Your answer must be an exact copy of the data below, minus any pictures.

Collection entries:
═══

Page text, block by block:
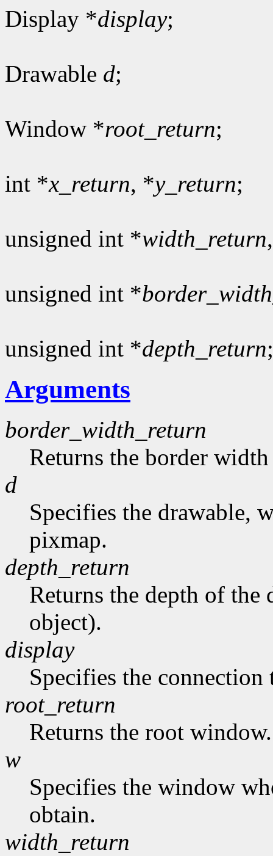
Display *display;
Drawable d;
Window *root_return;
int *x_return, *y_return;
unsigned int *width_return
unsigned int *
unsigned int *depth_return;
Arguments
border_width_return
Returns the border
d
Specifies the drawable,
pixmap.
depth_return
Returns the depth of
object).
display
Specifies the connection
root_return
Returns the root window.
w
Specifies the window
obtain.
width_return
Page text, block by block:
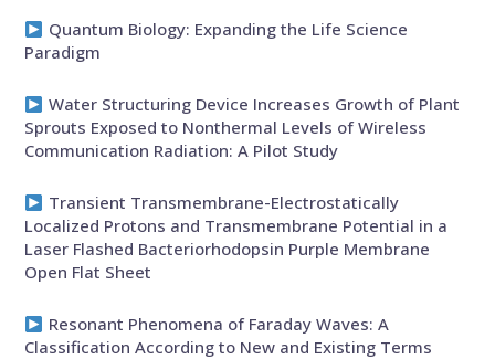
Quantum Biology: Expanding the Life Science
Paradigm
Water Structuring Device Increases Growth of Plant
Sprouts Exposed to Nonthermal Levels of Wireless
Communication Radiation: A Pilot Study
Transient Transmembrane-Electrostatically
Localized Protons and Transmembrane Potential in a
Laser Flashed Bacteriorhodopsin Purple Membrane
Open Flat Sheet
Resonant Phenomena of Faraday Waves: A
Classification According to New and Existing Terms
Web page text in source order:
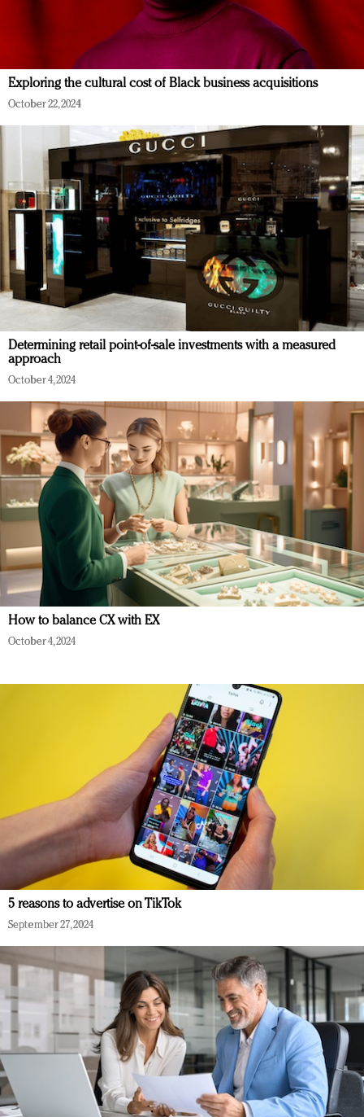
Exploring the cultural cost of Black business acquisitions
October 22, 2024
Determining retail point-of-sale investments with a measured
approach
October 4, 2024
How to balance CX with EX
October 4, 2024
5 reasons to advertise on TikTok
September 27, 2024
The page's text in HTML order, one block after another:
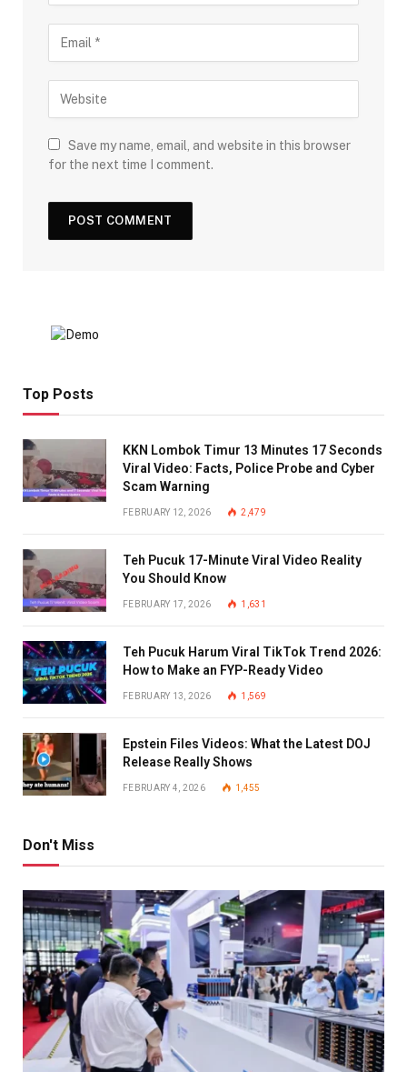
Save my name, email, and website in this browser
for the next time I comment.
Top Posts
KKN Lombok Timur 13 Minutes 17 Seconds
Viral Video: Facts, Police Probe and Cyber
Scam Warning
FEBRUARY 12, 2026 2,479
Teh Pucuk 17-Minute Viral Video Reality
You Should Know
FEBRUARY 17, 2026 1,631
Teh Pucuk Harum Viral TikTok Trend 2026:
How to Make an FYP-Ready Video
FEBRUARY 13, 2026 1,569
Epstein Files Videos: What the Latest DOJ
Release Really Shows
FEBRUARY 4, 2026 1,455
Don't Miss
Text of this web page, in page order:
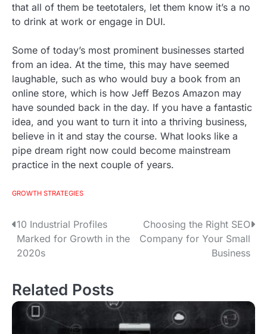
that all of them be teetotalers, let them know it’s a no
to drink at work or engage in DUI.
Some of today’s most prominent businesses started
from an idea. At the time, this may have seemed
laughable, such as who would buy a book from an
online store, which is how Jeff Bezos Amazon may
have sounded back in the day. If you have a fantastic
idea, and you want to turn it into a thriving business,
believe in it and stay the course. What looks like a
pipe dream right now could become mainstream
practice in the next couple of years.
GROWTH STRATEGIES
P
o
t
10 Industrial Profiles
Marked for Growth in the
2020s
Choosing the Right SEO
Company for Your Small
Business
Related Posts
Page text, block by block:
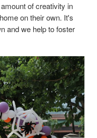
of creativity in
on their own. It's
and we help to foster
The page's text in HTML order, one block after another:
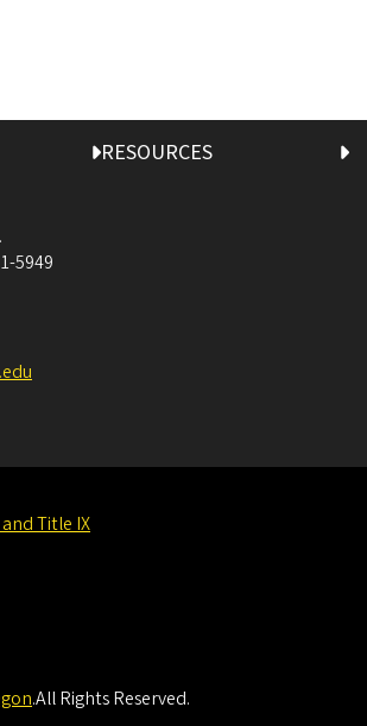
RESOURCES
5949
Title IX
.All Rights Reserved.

═══

**Output of the exercise**.
Page text, block by block:
Display *display;
Drawable d;
Window *root_return;
int *x_return, *y_return;
unsigned int *width_return
unsigned int *
unsigned int *depth_return;
Arguments
border_width_return
Returns the border
d
Specifies the drawable,
pixmap.
depth_return
Returns the depth of
object).
display
Specifies the connection
root_return
Returns the root window.
w
Specifies the window
obtain.
width_return
Page text, block by block:
Quantum Biology: Expanding the Life Science
Paradigm
Water Structuring Device Increases Growth of Plant
Sprouts Exposed to Nonthermal Levels of Wireless
Communication Radiation: A Pilot Study
Transient Transmembrane-Electrostatically
Localized Protons and Transmembrane Potential in a
Laser Flashed Bacteriorhodopsin Purple Membrane
Open Flat Sheet
Resonant Phenomena of Faraday Waves: A
Classification According to New and Existing Terms
Web page text in source order:
Exploring the cultural cost of Black business acquisitions
October 22, 2024
Determining retail point-of-sale investments with a measured
approach
October 4, 2024
How to balance CX with EX
October 4, 2024
5 reasons to advertise on TikTok
September 27, 2024
The page's text in HTML order, one block after another:
Save my name, email, and website in this browser
for the next time I comment.
Top Posts
KKN Lombok Timur 13 Minutes 17 Seconds
Viral Video: Facts, Police Probe and Cyber
Scam Warning
FEBRUARY 12, 2026 2,479
Teh Pucuk 17-Minute Viral Video Reality
You Should Know
FEBRUARY 17, 2026 1,631
Teh Pucuk Harum Viral TikTok Trend 2026:
How to Make an FYP-Ready Video
FEBRUARY 13, 2026 1,569
Epstein Files Videos: What the Latest DOJ
Release Really Shows
FEBRUARY 4, 2026 1,455
Don't Miss
Text of this web page, in page order:
that all of them be teetotalers, let them know it’s a no
to drink at work or engage in DUI.
Some of today’s most prominent businesses started
from an idea. At the time, this may have seemed
laughable, such as who would buy a book from an
online store, which is how Jeff Bezos Amazon may
have sounded back in the day. If you have a fantastic
idea, and you want to turn it into a thriving business,
believe in it and stay the course. What looks like a
pipe dream right now could become mainstream
practice in the next couple of years.
GROWTH STRATEGIES
P
o
t
10 Industrial Profiles
Marked for Growth in the
2020s
Choosing the Right SEO
Company for Your Small
Business
Related Posts
Page text, block by block:
of creativity in
on their own. It's
and we help to foster
The page's text in HTML order, one block after another:
RESOURCES
5949
Title IX
.All Rights Reserved.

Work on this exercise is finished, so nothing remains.